The biggest process starts; everything starts with the bounce rate. If it’s bouncing everywhere, this starts with people not even going through your website; you need to convince them of something. But it starts with the bounce rate; then you go to each important event in the final part. You can create specific videos; for example, one very common thing is people get to your checkout page and don’t finish. They don’t close the sales. Usually, we have two main reasons for shipping, which we can’t do anything about like shipping is shipping. So each website has its shipping, and that’s a business decision. And the other one is they don’t feel confident that that page or that website, that checkout part, is secure for them. They don’t see something that is secure. Sometimes, explaining why the checkout process takes those specific steps is a good reason. So you can put a trigger on the checkout when they hit that page. Suppose their mouse goes towards closing or back. In that case, it triggers that video, telling or explaining to them, like, Wait, before you go, instead, Oh, get a deal or something this, if it’s an explanatory video, or sometimes you can convince people to check out who is interested. Or you can even trigger them to like, if you have any doubts, below the video, you have a small video window, and below the video have a small form and say, let us help you close this deal or what is bothering you? Because most people want to get their doubts in here taken care of. And they don’t want to like they don’t want to be scared of doing something. So, for example, one reader that had that happen before when we had like most people would need if you click Live, let’s say like, shop with PayPal, we will be redirected to PayPal stuffing mold. Some people are not as familiar with PayPal or something like this. And then like the gift before they leave because after they were redirected, we can do nothing. But before they click pay to PayPal, or if they leave the page, you will show a video saying, you know why we use it for payment processing? We use it because it’s safe and secure. There you have, you can have a button on that.

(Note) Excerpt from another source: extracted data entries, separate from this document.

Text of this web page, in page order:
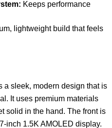
Keeps performance
lightweight build that feels
a sleek, modern design that is
It uses premium materials
solid in the hand. The front is
inch 1.5K AMOLED display.
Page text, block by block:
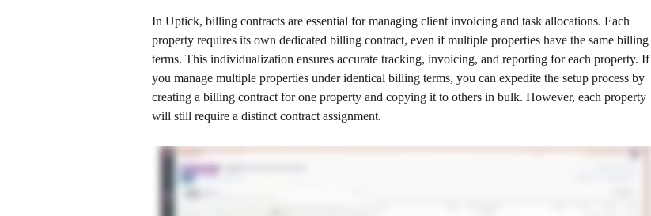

So when they abandon because you can abandon and return to the website. They abandoned paying through PayPal, and you returned the website button. Do you return them to a page that tells you why you use PayPal?

You can have two triggers, one if they go back to the website through that return to website button, and you can have one if they are on the checkout page. If they don’t click the pay with PayPal button, go through, and leave the page. Before they leave, you can have a pop-up and show that triggering a video.

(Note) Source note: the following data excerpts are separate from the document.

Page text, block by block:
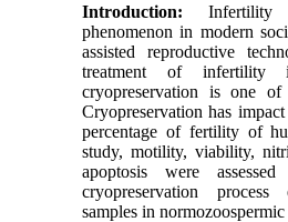
Introduction:
phenomenon in modern
assisted reproductive
treatment of infertility
cryopreservation is one of
Cryopreservation has
percentage of fertility of
study, motility, viability,
apoptosis were
cryopreservation
samples in normozoospermic
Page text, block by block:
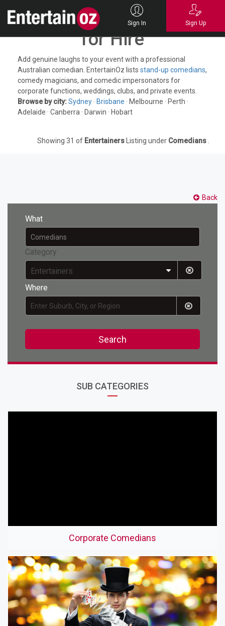
Sign In Sign Up
Australian Comedians
for Hire
Add genuine laughs to your event with a professional
Australian comedian. EntertainOz lists stand-up comedians,
comedy magicians, and comedic impersonators for
corporate functions, weddings, clubs, and private events.
Browse by city:Sydney · Brisbane · Melbourne · Perth ·
Adelaide · Canberra · Darwin · Hobart
Showing 31 of Entertainers Listing under Comedians
Back
What
Category
Entertainers
Where
Search
SUB CATEGORIES
Corporate Comedians
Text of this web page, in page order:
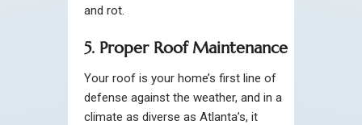
and rot.
5. Proper Roof Maintenance
Your roof is your home’s first line of
defense against the weather, and in a
climate as diverse as Atlanta’s, it

There are two ways to use Pay Pal. You can embed it right into your process. So there it’s hidden. I understand.

We had one for bigger items, and you need to quote the shipping. They need to quote the shipping because they were big and heavy items or custom items. So they would get to the checkout part. And on the checkout would say we will contact you for the shipping price and stuff like this. So they would pay for the products, but the shipping would come after. That’s something like a business decision that they wouldn’t change on the business side.

Yeah, because you can easily tell them calculate the shipping using, like, there’s no need to.

We tried everything. But it was just, let’s say, a poor decision.

It is a poor business decision. So wasted time, resources, and money.

Yeah, so we would say on that specific product when we would have a big drop off on cart abandon. So, one thing that we found out was probably because of the shipping part. So we started saying, We triggered a video on that page when they would leave or close the checkout part. And the video would say like, Oh, are you worried about the shipping part? Because they know that they came from that product, this trigger is a specific video for that product. Are you worried about the shipping costs? We had a really small script. I think it was less than 30 seconds and at the end of the video, give us a call and we’ll proceed with your order and let you know what we can do and stuff like this. And they started closing more of those specific sales because of that video.

Because then people would sometimes call and say, Oh, I’m on your checkout page. But I don’t want to pay high shipping later and stuff like this. It makes sense, right? You’ll buy something for $300, and then they call you and say shipping is 800 or whatever. Then you need to go through the cancel process and all that. So this is kind of stuff, the specific ones. We can work with the funnel, with triggers; we work with all that stuff. And then you have the most general ones who would say, which is just like product description, and this stuff we won’t have too much like analyzing all those data of abandon or funnel. Because that’s just like showing the product, and those are the two ways we decide which video we will do. One thing is, sometimes the problem comes to you, right? So if people go to a website that has a chat feature, and they get too many questions about how do I do this? How do I do that?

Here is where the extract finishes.